[DATASET RECORDS — start]

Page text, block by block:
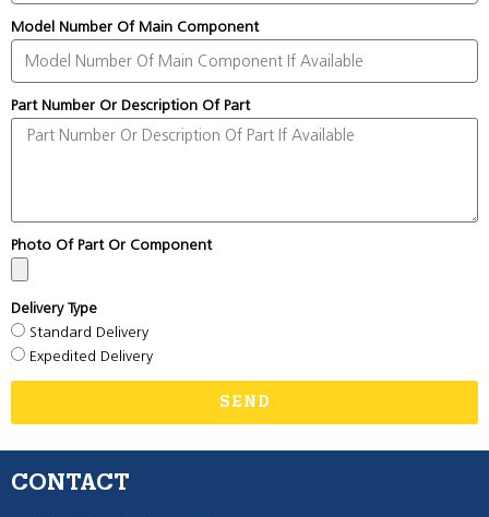
Model Number Of Main Component
Part Number Or Description Of Part
Photo Of Part Or Component
Delivery Type
Standard Delivery
Expedited Delivery
SEND
CONTACT
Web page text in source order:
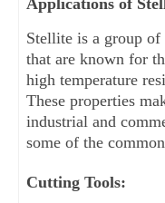
Stellite is a group
that are known for
high temperature
These properties
industrial and
some of the
Cutting Tools:
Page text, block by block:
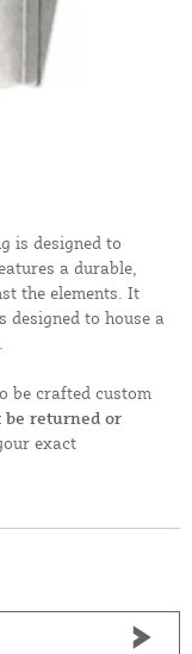
is designed to
a durable,
the elements. It
designed to house a
be crafted custom
be returned or
exact
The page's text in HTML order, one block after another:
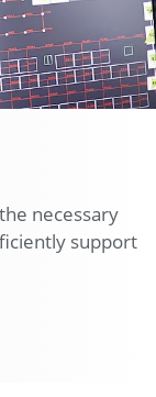
necessary
support
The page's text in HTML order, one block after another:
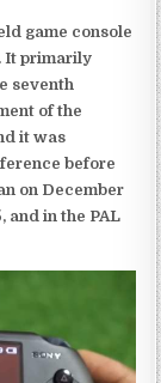
game console
It primarily
seventh
of the
it was
before
on December
and in the PAL
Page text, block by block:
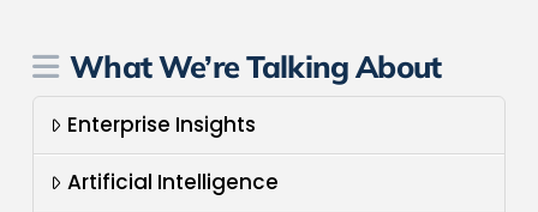
What We’re Talking About
Enterprise Insights
Artificial Intelligence
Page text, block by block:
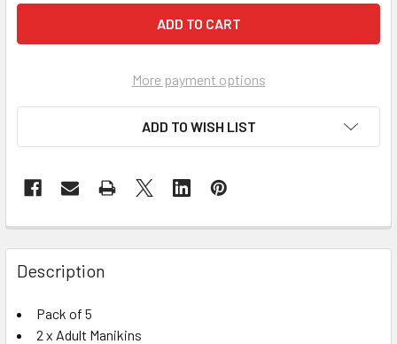
More payment options
ADD TO WISH LIST
Description
Pack of 5
2 x Adult Manikins
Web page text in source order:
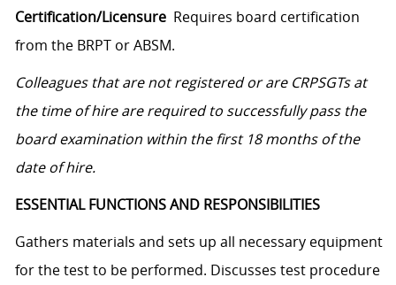
Certification/Licensure Requires board certification
from the BRPT or ABSM.
Colleagues that are not registered or are CRPSGTs at
the time of hire are required to successfully pass the
board examination within the first 18 months of the
date of hire.
ESSENTIAL FUNCTIONS AND RESPONSIBILITIES
Gathers materials and sets up all necessary equipment
for the test to be performed. Discusses test procedure
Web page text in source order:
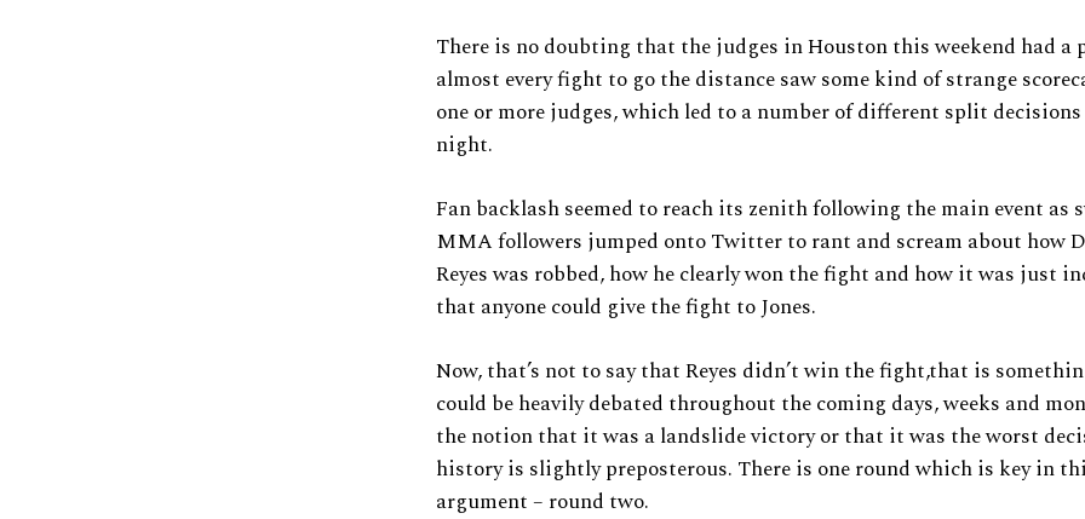
There is no doubting that the judges in Houston this weekend had a
almost every fight to go the distance saw some kind of strange
one or more judges, which led to a number of different split
night.
Fan backlash seemed to reach its zenith following the main event as
MMA followers jumped onto Twitter to rant and scream about how
Reyes was robbed, how he clearly won the fight and how it was just
that anyone could give the fight to Jones.
Now, that’s not to say that Reyes didn’t win the fight,that is
could be heavily debated throughout the coming days, weeks and
the notion that it was a landslide victory or that it was the worst
history is slightly preposterous. There is one round which is key in
argument – round two.
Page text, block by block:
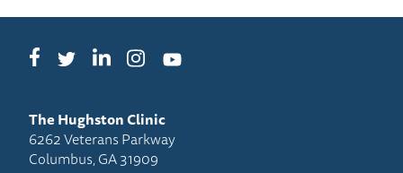
FacebookTwitterLinkedInInstagramYouTube
The Hughston Clinic
6262 Veterans Parkway
Columbus, GA 31909
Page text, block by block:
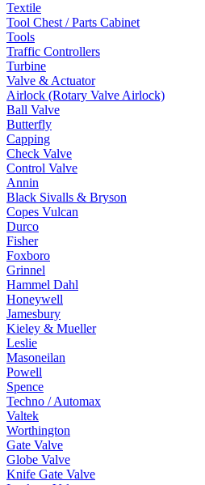
Textile
Tool Chest / Parts Cabinet
Tools
Traffic Controllers
Turbine
Valve & Actuator
Airlock (Rotary Valve Airlock)
Ball Valve
Butterfly
Capping
Check Valve
Control Valve
Annin
Black Sivalls & Bryson
Copes Vulcan
Durco
Fisher
Foxboro
Grinnel
Hammel Dahl
Honeywell
Jamesbury
Kieley & Mueller
Leslie
Masoneilan
Powell
Spence
Techno / Automax
Valtek
Worthington
Gate Valve
Globe Valve
Knife Gate Valve
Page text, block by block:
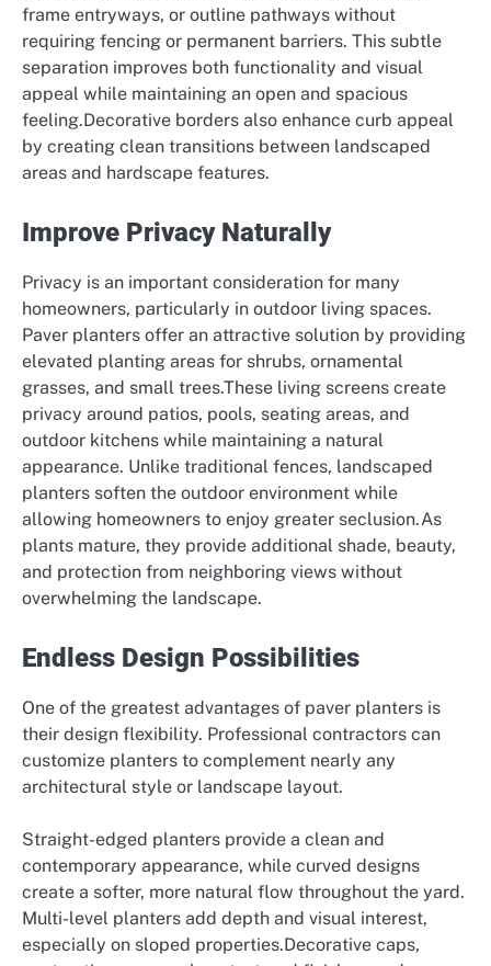
frame entryways, or outline pathways without
requiring fencing or permanent barriers. This subtle
separation improves both functionality and visual
appeal while maintaining an open and spacious
feeling.Decorative borders also enhance curb appeal
by creating clean transitions between landscaped
areas and hardscape features.
Improve Privacy Naturally
Privacy is an important consideration for many
homeowners, particularly in outdoor living spaces.
Paver planters offer an attractive solution by providing
elevated planting areas for shrubs, ornamental
grasses, and small trees.These living screens create
privacy around patios, pools, seating areas, and
outdoor kitchens while maintaining a natural
appearance. Unlike traditional fences, landscaped
planters soften the outdoor environment while
allowing homeowners to enjoy greater seclusion.As
plants mature, they provide additional shade, beauty,
and protection from neighboring views without
overwhelming the landscape.
Endless Design Possibilities
One of the greatest advantages of paver planters is
their design flexibility. Professional contractors can
customize planters to complement nearly any
architectural style or landscape layout.
Straight-edged planters provide a clean and
contemporary appearance, while curved designs
create a softer, more natural flow throughout the yard.
Multi-level planters add depth and visual interest,
especially on sloped properties.Decorative caps,
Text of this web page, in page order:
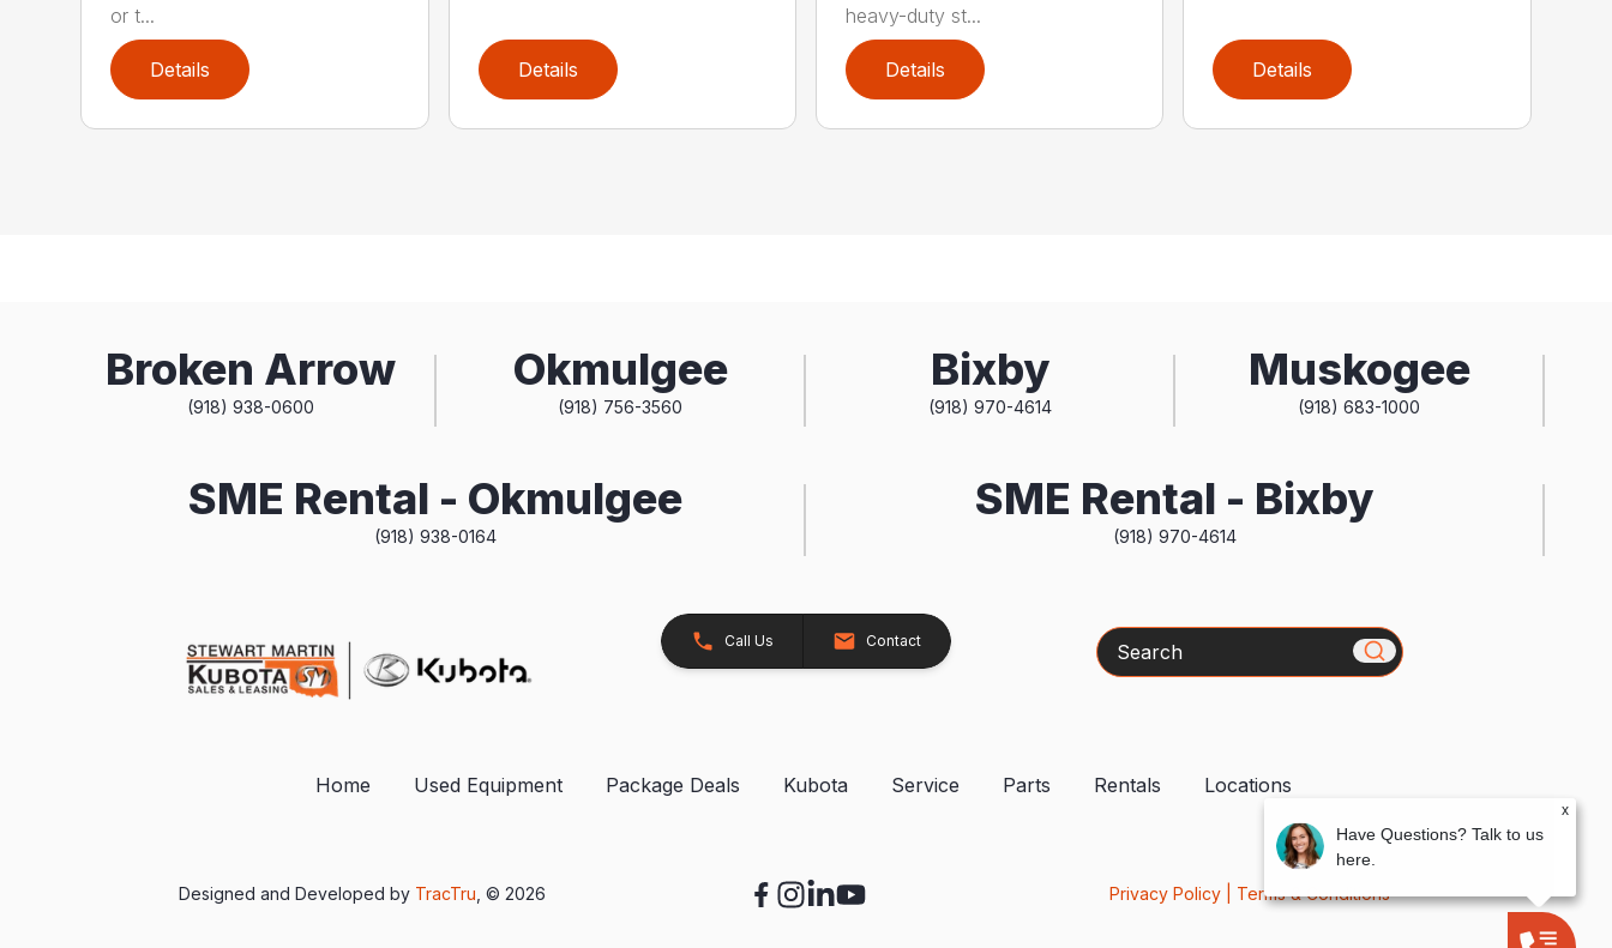
or t...
Details Details
heavy-duty st...
Details Details
Broken Arrow
(918) 938-0600
Okmulgee
(918) 756-3560
Bixby
(918) 970-4614
Muskogee
(918) 683-1000
SME Rental - Okmulgee
(918) 938-0164
SME Rental - Bixby
(918) 970-4614
Call Us Contact Search
Home Used Equipment Package Deals Kubota Service Parts Rentals Locations
Designed and Developed by TracTru, © 2026 Privacy Policy| Terms & Conditions
x
Have Questions? Talk to us
here.

[DATASET RECORDS — finish]

ABOUT THIS EXERCISE:
Return an exact transcription of the entries above, excluding each image.

TASK SOLUTION:
Page text, block by block:
Model Number Of Main Component
Part Number Or Description Of Part
Photo Of Part Or Component
Delivery Type
Standard Delivery
Expedited Delivery
SEND
CONTACT
Web page text in source order:
Stellite is a group
that are known for
high temperature
These properties
industrial and
some of the
Cutting Tools:
Page text, block by block:
is designed to
a durable,
the elements. It
designed to house a
be crafted custom
be returned or
exact
The page's text in HTML order, one block after another:
necessary
support
The page's text in HTML order, one block after another:
game console
It primarily
seventh
of the
it was
before
on December
and in the PAL
Page text, block by block:
What We’re Talking About
Enterprise Insights
Artificial Intelligence
Page text, block by block:
More payment options
ADD TO WISH LIST
Description
Pack of 5
2 x Adult Manikins
Web page text in source order:
Certification/Licensure Requires board certification
from the BRPT or ABSM.
Colleagues that are not registered or are CRPSGTs at
the time of hire are required to successfully pass the
board examination within the first 18 months of the
date of hire.
ESSENTIAL FUNCTIONS AND RESPONSIBILITIES
Gathers materials and sets up all necessary equipment
for the test to be performed. Discusses test procedure
Web page text in source order:
There is no doubting that the judges in Houston this weekend had a
almost every fight to go the distance saw some kind of strange
one or more judges, which led to a number of different split
night.
Fan backlash seemed to reach its zenith following the main event as
MMA followers jumped onto Twitter to rant and scream about how
Reyes was robbed, how he clearly won the fight and how it was just
that anyone could give the fight to Jones.
Now, that’s not to say that Reyes didn’t win the fight,that is
could be heavily debated throughout the coming days, weeks and
the notion that it was a landslide victory or that it was the worst
history is slightly preposterous. There is one round which is key in
argument – round two.
Page text, block by block:
FacebookTwitterLinkedInInstagramYouTube
The Hughston Clinic
6262 Veterans Parkway
Columbus, GA 31909
Page text, block by block:
Textile
Tool Chest / Parts Cabinet
Tools
Traffic Controllers
Turbine
Valve & Actuator
Airlock (Rotary Valve Airlock)
Ball Valve
Butterfly
Capping
Check Valve
Control Valve
Annin
Black Sivalls & Bryson
Copes Vulcan
Durco
Fisher
Foxboro
Grinnel
Hammel Dahl
Honeywell
Jamesbury
Kieley & Mueller
Leslie
Masoneilan
Powell
Spence
Techno / Automax
Valtek
Worthington
Gate Valve
Globe Valve
Knife Gate Valve
Page text, block by block:
frame entryways, or outline pathways without
requiring fencing or permanent barriers. This subtle
separation improves both functionality and visual
appeal while maintaining an open and spacious
feeling.Decorative borders also enhance curb appeal
by creating clean transitions between landscaped
areas and hardscape features.
Improve Privacy Naturally
Privacy is an important consideration for many
homeowners, particularly in outdoor living spaces.
Paver planters offer an attractive solution by providing
elevated planting areas for shrubs, ornamental
grasses, and small trees.These living screens create
privacy around patios, pools, seating areas, and
outdoor kitchens while maintaining a natural
appearance. Unlike traditional fences, landscaped
planters soften the outdoor environment while
allowing homeowners to enjoy greater seclusion.As
plants mature, they provide additional shade, beauty,
and protection from neighboring views without
overwhelming the landscape.
Endless Design Possibilities
One of the greatest advantages of paver planters is
their design flexibility. Professional contractors can
customize planters to complement nearly any
architectural style or landscape layout.
Straight-edged planters provide a clean and
contemporary appearance, while curved designs
create a softer, more natural flow throughout the yard.
Multi-level planters add depth and visual interest,
especially on sloped properties.Decorative caps,
Text of this web page, in page order:
or t...
Details Details
heavy-duty st...
Details Details
Broken Arrow
(918) 938-0600
Okmulgee
(918) 756-3560
Bixby
(918) 970-4614
Muskogee
(918) 683-1000
SME Rental - Okmulgee
(918) 938-0164
SME Rental - Bixby
(918) 970-4614
Call Us Contact Search
Home Used Equipment Package Deals Kubota Service Parts Rentals Locations
Designed and Developed by TracTru, © 2026 Privacy Policy| Terms & Conditions
x
Have Questions? Talk to us
here.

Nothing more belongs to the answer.